Похоже, она приняла игру.

– С чем?

– С невозможностью передать боль.

– А ее и не нужно передавать. Надо уметь ее вызвать.

– Это вы сами придумали?

– Сама. Записки мне тоже понравились. И знаете чем? У меня такое чувство, будто я увидела истоки и ваши, и Зои, и Василия… – Она долго молчала, словно ждала чего-то, и, не дождавшись, сказала нечто ошеломившее меня: – Возьмете меня на Каллистон?

Хотя, подумав, я спросил себя: а так ли уж неожиданно это было?..

12

Единственное, что было во всем неприятное, – разговор с мамой. Поскольку из дому уходить нужно было вместе, пришлось преподнести это как совпадение: Елизавета Степановна уезжает совсем, а он, Пастухов, на пару дней отправляется в горы. Главным тут было именно это совпадение.

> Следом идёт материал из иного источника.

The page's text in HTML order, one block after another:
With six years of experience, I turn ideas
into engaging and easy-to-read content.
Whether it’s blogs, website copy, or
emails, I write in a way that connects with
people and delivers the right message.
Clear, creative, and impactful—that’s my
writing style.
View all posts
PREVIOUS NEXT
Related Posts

В случайность мама, ясное дело, не поверила, но мама есть мама, она прежде всего спросила:

– Куда?

Ей не хотелось скалолазания и пещер, где всегда есть риск поломать руки-ноги. Все остальное перед этим отступало.

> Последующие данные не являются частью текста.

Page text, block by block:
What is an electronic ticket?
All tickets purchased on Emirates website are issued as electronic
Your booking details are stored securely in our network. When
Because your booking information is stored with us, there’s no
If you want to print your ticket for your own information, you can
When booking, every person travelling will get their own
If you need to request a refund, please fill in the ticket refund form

– Одно место под Белогорском. О нем тетя Женя в своих записках вспоминает.

Специально вспомнил о тете Жене и даже показал, будто между прочим, поразившее его самого место из теткиных записок.

– Один?

– Ну что ты! Небольшой компанией. Встретимся на автовокзале.

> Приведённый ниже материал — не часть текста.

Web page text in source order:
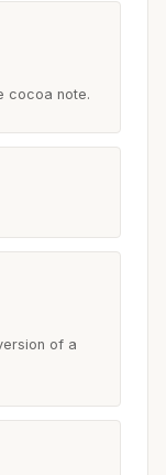
cocoa note.
of a
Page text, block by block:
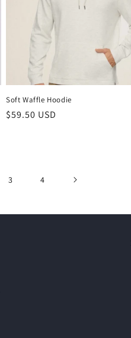
Soft Waffle Hoodie
$59.50 USD
3 4

Побаивался вопроса о компании – не хотелось врать. Но мама спросила:

– Лизу проводишь?

– Вряд ли получится, – ответил как мог небрежно. – В тот же день надо добраться до Белогорска.

Тут тебе и правда и неправда, а все вместе – ерунда на постном масле. Сорокалетний мужик должен отчитываться в каждом своем шаге, как школьник.

Проще всего было сказать как есть, но Лиза сама этого не захотела. Как ни странно, но именно ее озаботило, что скажет Пастухов маме.

– Когда вернешься?

– Я же сказал: через пару дней.

– Сегодня среда…

Выехать собирались завтра рано утром.

– Значит, в субботу днем.

– Получается три дня.

– Два с половиной. Да не беспокойся ты. В субботу будем вместе обедать.

Видел же ее насквозь. Контрольный срок возвращения – это само собой, так было всегда. Но ведь чувствовала, что тут что-то не так, и связывала это с Лизой. Утешал себя тем, что если бы шел один, все равно пришлось бы врать о компании – чтобы не волновалась.

Но вот все это – дом, наскоро выпитый кофе, мама с ее грустной улыбкой, сомневающимся, осуждающим (почему?), нерешительным и т. д. взглядом – осталось позади, а остальное – не проблема. Автобус (удалось достать билеты на автобус, повезло) резво катил по еще пустынному утреннему шоссе, и уже промелькнули Гурзуф, Медведь-гора и Партенит.

Можно было, откинув кресло, добрать недоспанные утренние часы – предстоял длинный день. Однако же не спалось. Сидели то молча, то перебрасываясь какими-то необязательными словами. Перехватив один из его взглядов, Лиза, сдерживая смех, вдруг фыркнула, и он в ответ улыбнулся. Господи! Да по сколько же им лет?..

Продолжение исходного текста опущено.